I live in the bullock creek area of midland county and I’d say over the last 5 years or so we have seen the turkey numbers double if not triple.... the number of birds that I’ve seen hunting is just astonishing.


----------



## martini77 (Jan 13, 2009)

The numbers by me in arenac county have seem to be steady or increasing the last five years or so. I had to adjust the settings on my corn feeder during deer season as the turkeys were eating it all. I had a group of 16 jakes and Toms this winter int he yard a few times. My season isn't until the 7th but I like my chances.


----------



## Retiredducker (Oct 11, 2011)

TheLionsFan said:


> Hey guys. Just wondering, for the area you normally hunt, how have the turkey numbers been over the past few years? Reason I ask is the population of birds in my area had SIGNIFICANTLY gone down over the past 5 years, and it’s so low this year that it is very concerning - to the point where I’m almost scared to take a bird this year.
> 
> Until about 5 years ago, the population around here has consistently been great. It would be nothing to see 5 toms, several jakes, and a ton of hens. Since then, there hasn’t been more than 2 toms in the area, maybe a couple jakes, and less than 10 hens. I’ve been watching the same flock all year and there is ONE tom and a few hens. That’s it. Hardly any tracks around. The same field I’ve seen birds in for YEARS, I haven’t seen a single bird this year.
> 
> ...


Same in my area, crp reverted to crops , fall tillage leaves zilch for nesting and bugging fields ...
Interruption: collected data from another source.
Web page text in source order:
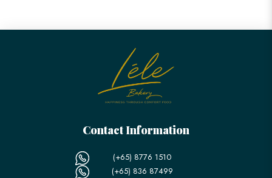
Contact Information
(+65) 8776 1510
(+65) 836 87499
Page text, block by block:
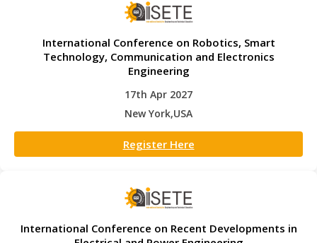
International Conference on Robotics, Smart
Technology, Communication and Electronics
Engineering
17th Apr 2027
New York,USA
Register Here
International Conference on Recent Developments in
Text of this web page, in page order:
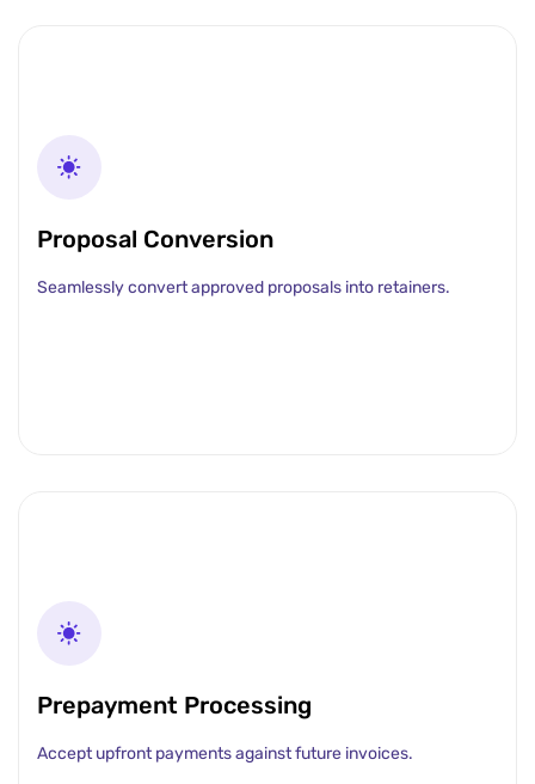
Proposal Conversion
Seamlessly convert approved proposals into retainers.
Prepayment Processing
Accept upfront payments against future invoices.
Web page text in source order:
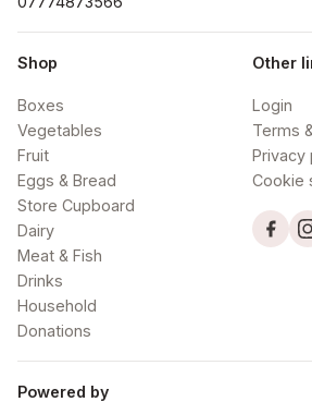
Shop
Boxes
Vegetables
Fruit
Eggs & Bread
Store Cupboard
Dairy
Meat & Fish
Drinks
Household
Donations
Other
Login
Terms
Privacy
Cookie
Powered by
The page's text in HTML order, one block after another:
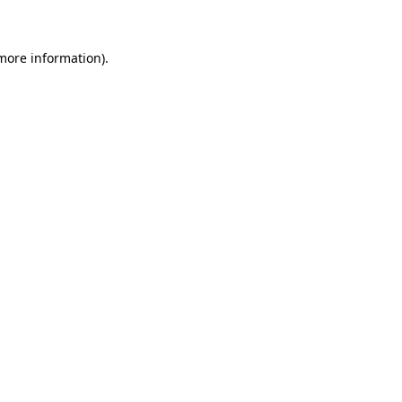
information).
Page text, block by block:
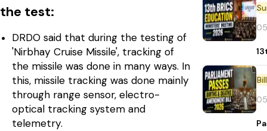
the test:
DRDO said that during the testing of
'Nirbhay Cruise Missile', tracking of
the missile was done in many ways. In
this, missile tracking was done mainly
through range sensor, electro-
optical tracking system and
telemetry.
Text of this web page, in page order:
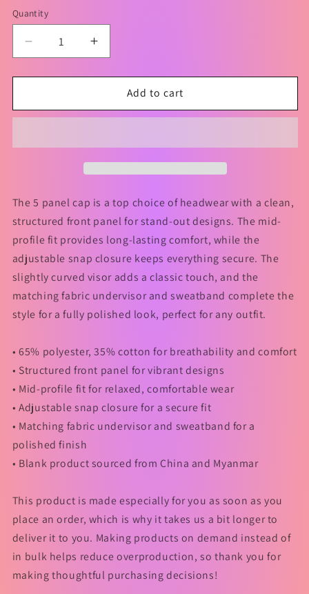
Quantity
Decrease
quantity
for
DON&#39;T
Increase
quantity
for
DON&#39;T
Add to cart
The 5 panel cap is a top choice of headwear with a clean,
structured front panel for stand-out designs. The mid-
profile fit provides long-lasting comfort, while the
adjustable snap closure keeps everything secure. The
slightly curved visor adds a classic touch, and the
matching fabric undervisor and sweatband complete the
style for a fully polished look, perfect for any outfit.
• 65% polyester, 35% cotton for breathability and comfort
• Structured front panel for vibrant designs
• Mid-profile fit for relaxed, comfortable wear
• Adjustable snap closure for a secure fit
• Matching fabric undervisor and sweatband for a
polished finish
• Blank product sourced from China and Myanmar
This product is made especially for you as soon as you
place an order, which is why it takes us a bit longer to
deliver it to you. Making products on demand instead of
in bulk helps reduce overproduction, so thank you for
making thoughtful purchasing decisions!
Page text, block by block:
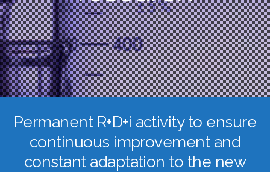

Sent from my iPhone using Michigan Sportsman


----------



## Sparky23 (Aug 15, 2007)

Number have been on the decline for at least 5 years no doubt in kent barry amd kazoo counties. Had a few winters in there with lots of crusty 2 amd 3 layer snow. Along with high predators thats hard on a flock. Still enough to play with though.


----------



## BucksandDucks (May 25, 2010)

Couple areas that I hunt in shiawassee are definitely declining, but then you go to other areas in the same county and there's tons 

Sent from my SAMSUNG-SM-G891A using Michigan Sportsman mobile app


----------



## bowhunter426 (Oct 20, 2010)

We thought our property had declined to nothing this year. We stopped seeing turkeys in December. This morning I heard a gobble and there were 4 toms a ton of jakes and a dozen hens in my back yard.


----------



## ridgewalker (Jun 24, 2008)

significantly gone up


----------



## TriggerDiscipline (Sep 25, 2017)

Here in the NW12, it seems to me that 2015 was the high point. Numbers are way down in Grand Traverse County, down some in Leelanau, but still a lot in Benzie. Antrim still has great numbers.


----------



## Ack (Oct 3, 2004)

Big numbers in some areas, low numbers in other areas......just depends what part of the county. 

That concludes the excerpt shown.